LG Marburg – Az.: 5 S 98/18 – Beschluss vom 25.03.2019

Die Kläger werden darauf hingewiesen, dass die Kammer beabsichtigt, ihre Berufung durch Beschluss gemäß § 522 ZPO zurückzuweisen, weil sie offensichtlich keine Aussicht auf Erfolg bietet, die Voraussetzungen für eine Revisionszulassung nicht vorliegen und die Entscheidung eine mündliche Verhandlung nicht erfordert.

Gründe

I.

Die Parteien streiten um die Räumung einer 5-Zimmer-Wohung in Sch..

Die Beklagten sind Mieter aufgrund des mit dem Vater und Rechtsvorgänger der Kläger geschlossenen Mietvertrages (Bl. 4 ff. d. A.). Das verwendete Formular enthält in § 2 folgende Regelung:

„Das Mietverhältnis beginnt am 01.08.2011, es läuft auf unbestimmte Zeit.

Die Vertragspartner streben ein längerfristiges Mietverhältnis an. Das Recht zur ordentlichen Kündigung des Vermieters (Kündigung wegen Eigenbedarf, als Einliegerwohnung, Teilkündigung und Verwertungskündigung § 573, 573 a, 573 b) ist daher ausgeschlossen…“

Der Vater der Kläger, kündigte wegen Eigenbedarfs des Klägers zu 1. anwaltlich mit Schreiben vom 27.10.2017. (Bl. 12 d. A.)

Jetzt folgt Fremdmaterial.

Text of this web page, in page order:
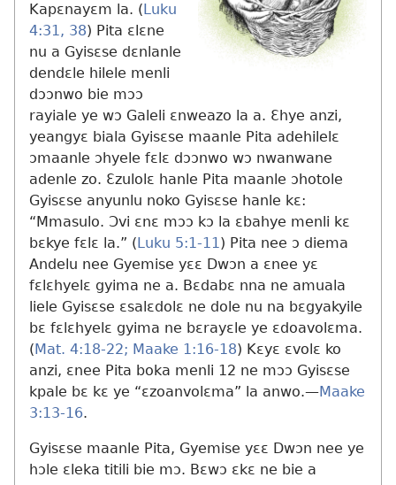
Kapɛnayɛm la. ( Luku
4:31, 38) Pita ɛlɛne
nu a Gyisɛse dɛnlanle
dendɛle hilele menli
dɔɔnwo bie mɔɔ
rayiale ye wɔ Galeli ɛnweazo la a. Ɛhye anzi,
yeangyɛ biala Gyisɛse maanle Pita adehilelɛ
ɔmaanle ɔhyele fɛlɛ dɔɔnwo wɔ nwanwane
adenle zo. Ɛzulolɛ hanle Pita maanle ɔhotole
Gyisɛse anyunlu noko Gyisɛse hanle kɛ:
“Mmasulo. Ɔvi ɛnɛ mɔɔ kɔ la ɛbahye menli kɛ
bɛkye fɛlɛ la.” ( Luku 5:1-11) Pita nee ɔ diema
Andelu nee Gyemise yɛɛ Dwɔn a ɛnee yɛ
fɛlɛhyelɛ gyima ne a. Bɛdabɛ nna ne amuala
liele Gyisɛse ɛsalɛdolɛ ne dole nu na bɛgyakyile
bɛ fɛlɛhyelɛ gyima ne bɛrayɛle ye ɛdoavolɛma.
( Mat. 4:18-22; Maake 1:16-18) Kɛyɛ ɛvolɛ ko
anzi, ɛnee Pita boka menli 12 ne mɔɔ Gyisɛse
kpale bɛ kɛ ye “ɛzoanvolɛma” la anwo.​—Maake
3:13-16.
Gyisɛse maanle Pita, Gyemise yɛɛ Dwɔn nee ye
hɔle ɛleka titili bie mɔ. Bɛwɔ ɛkɛ ne bie a
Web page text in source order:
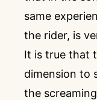
same
the rider, is
It is true that
dimension to
the
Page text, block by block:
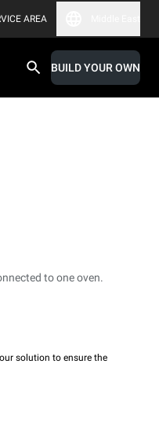
AREA
BUILD YOUR OWN
to one oven.
solution to ensure the
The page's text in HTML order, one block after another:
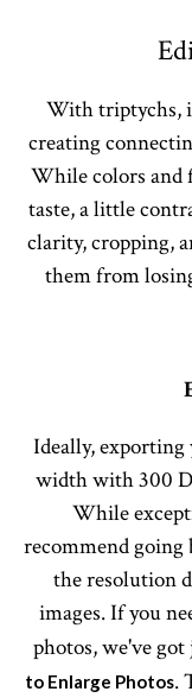
With triptychs,
creating
While colors and
taste, a little
clarity, cropping,
them from
Ideally, exporting
width with 300
While
recommend going
the resolution
images. If you
photos, we've
to Enlarge Photos.
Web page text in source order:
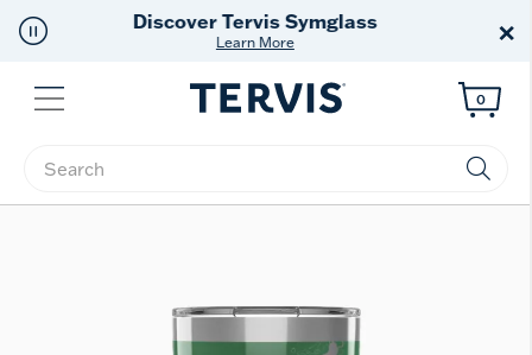
Free Shippingon $99+
Offer Details ×
Menu
Enter Keyword or Item No.
0
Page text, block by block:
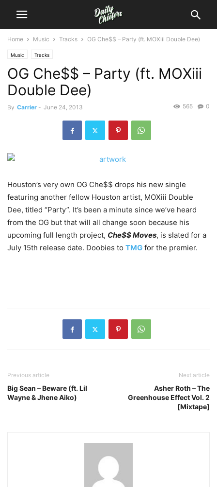
Home Music Tracks OG Che$$ – Party (ft. MOXiii Double Dee)
Music Tracks
OG Che$$ – Party (ft. MOXiii
Double Dee)
By Carrier - June 24, 2013 0
565
Houston’s very own OG Che$$ drops his new single
featuring another fellow Houston artist, MOXiii Double
Dee, titled “Party”. It’s been a minute since we’ve heard
from the OG but that will all change soon because his
upcoming full length project, Che$$ Moves, is slated for a
July 15th release date. Doobies to TMG for the premier.
Previous article
Big Sean – Beware (ft. Lil
Wayne & Jhene Aiko)
Next article
Asher Roth – The
Greenhouse Effect Vol. 2
[Mixtape]
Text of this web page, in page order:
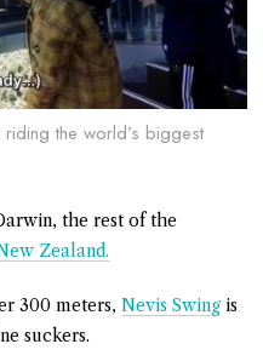
the world’s biggest
the rest of the
Zealand.
300 meters,Nevis Swing is
suckers.
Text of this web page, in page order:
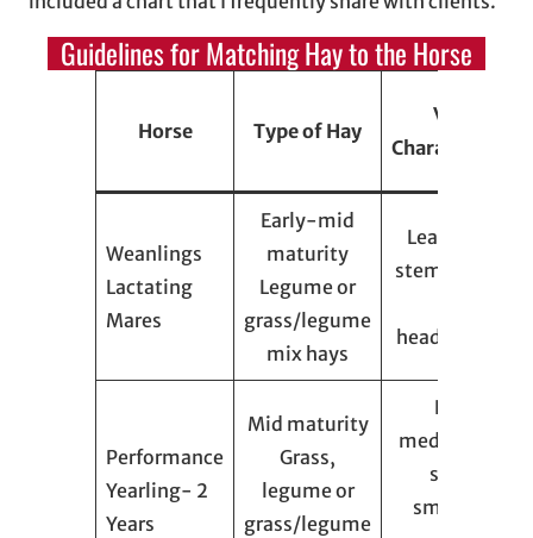
Guidelines for Matching Hay to the Horse
Horse Type of Hay
Visual
Characteristics
Weanlings
Lactating
Mares
Early-mid
maturity
Legume or
grass/legume
mix hays
Leafy, finely
stemmed, few
heads/flowers
Performance
Yearling- 2
Years
Mid maturity
Grass,
legume or
grass/legume
Leafy,
medium-fine
stems,
small/soft
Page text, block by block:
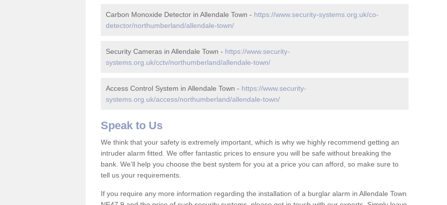
Carbon Monoxide Detector in Allendale Town - https://www.security-systems.org.uk/co-
detector/northumberland/allendale-town/
Security Cameras in Allendale Town - https://www.security-
systems.org.uk/cctv/northumberland/allendale-town/
Access Control System in Allendale Town - https://www.security-
systems.org.uk/access/northumberland/allendale-town/
Speak to Us
We think that your safety is extremely important, which is why we highly recommend getting an
intruder alarm fitted. We offer fantastic prices to ensure you will be safe without breaking the
bank. We'll help you choose the best system for you at a price you can afford, so make sure to
tell us your requirements.
If you require any more information regarding the installation of a burglar alarm in Allendale Town
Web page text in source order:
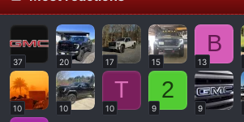
37 20 17 15
B
13
10 10
T
10
2
9 9
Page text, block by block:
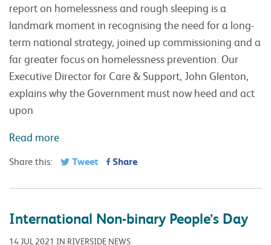
report on homelessness and rough sleeping is a
landmark moment in recognising the need for a long-
term national strategy, joined up commissioning and a
far greater focus on homelessness prevention. Our
Executive Director for Care & Support, John Glenton,
explains why the Government must now heed and act
upon
Read more
Share this: Tweet Share
International Non-binary People’s Day
14 JUL 2021 IN RIVERSIDE NEWS
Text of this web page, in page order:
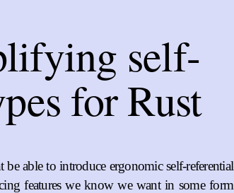
self-
for Rust
able to introduce ergonomic self-referential
features we know we want in some form
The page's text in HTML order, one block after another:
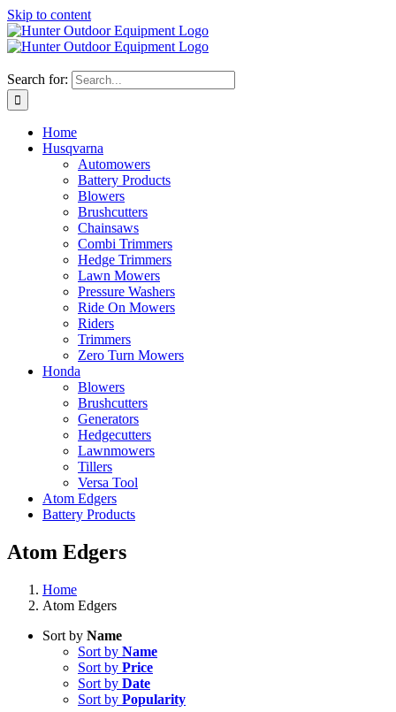
Skip to content
Search for:
Home
Husqvarna
Automowers
Battery Products
Blowers
Brushcutters
Chainsaws
Combi Trimmers
Hedge Trimmers
Lawn Mowers
Pressure Washers
Ride On Mowers
Riders
Trimmers
Zero Turn Mowers
Honda
Blowers
Brushcutters
Generators
Hedgecutters
Lawnmowers
Tillers
Versa Tool
Atom Edgers
Battery Products
Atom Edgers
Home
Atom Edgers
Sort by Name
Sort by Name
Sort by Price
Sort by Date
Sort by Popularity
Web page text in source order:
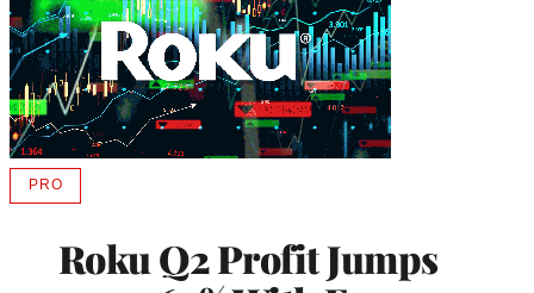
Roku Q2 Profit Jumps
PROAVAILABLE
MEMBERS
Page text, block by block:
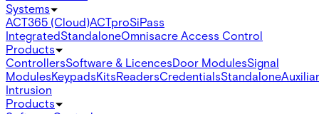
Systems
ACT365 (Cloud)ACTproSiPass
IntegratedStandaloneOmnisacre Access Control
Products
ControllersSoftware & LicencesDoor ModulesSignal
ModulesKeypadsKitsReadersCredentialsStandalone
Intrusion
Products
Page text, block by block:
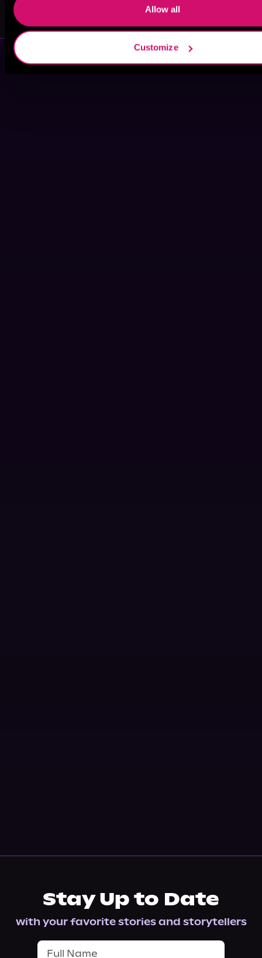
Allow all
Customize
Kearstin Dunn
Stay Up to Date
with your favorite stories and storytellers
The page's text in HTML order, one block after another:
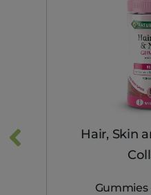
Hair, Skin
Gummies
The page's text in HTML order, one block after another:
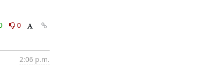
0
2:06 p.m.
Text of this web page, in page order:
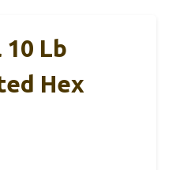
Lb
Hex

Mit notariellem Vertrag vom 11.01.2018 schenkte er das Haus den Klägern, die am 22.01.2018 als Eigentümer ins Grundbuch eingetragen wurden.

Die Kläger haben die Auffassung vertreten, die mietvertragliche Klausel zum Ausschluss der Eigenbedarfskündigung sei unwirksam, der Formularmietvertrag sei von den Beklagten gestellt worden. Die Beklagten hätten auf diese Vereinbarung gedrängt, der Vater habe sonst ein anderes Mietvertragsformular verwendet.

Eigenbedarf bestehe, weil der Sohn D. einen eigenen Hausstand gründen und perspektivisch mit seiner Lebensgefährtin I. zusammen leben wolle, er sei 26 Jahre alt und bewohne derzeit im Elternhaus einen Raum im Untergeschoss mit nur 25 m2.

Die Kläger haben beantragt, die Beklagten als Gesamtschuldner zu verurteilen, die Wohnung im Hause in Marburg, bestehend aus 5 Zimmern, 1 Küche, Fluren und Treppe, 1 Bad/WC, 1 Abstellraum, Garten mit Gartenhaus und 2 PKW-Stellplätzen unter dem Carport zu räumen und an die Kläger herauszugeben.

Die Beklagten haben beantragt, die Klage abzuweisen.

Sie haben die Auffassung vertreten, die Eigenbedarfskündigung sei unzulässig. Unter Berufung auf den mit Schriftsatz vom 25.07.2018 (Bl. 55ff. d. A.) vorgelegten Email-Verkehr haben sie behauptet, der Vater der Kläger habe die Vertragsurkunde selbst ausgewählt und gestellt.

Das Amtsgericht hat die Klage abgewiesen. Wegen der Begründung wird gemäß § 522 ZPO auf Bl. 97-101 der Akten verwiesen.

Gegen dieses am 02.10.2018 zugestellte Urteil haben die Kläger am 24.10.2018 Berufung eingelegt und diese nach Verlängerung der Berufungsbegründungsfrist bis zum 03.01.2019 am 21.12.2018 begründet.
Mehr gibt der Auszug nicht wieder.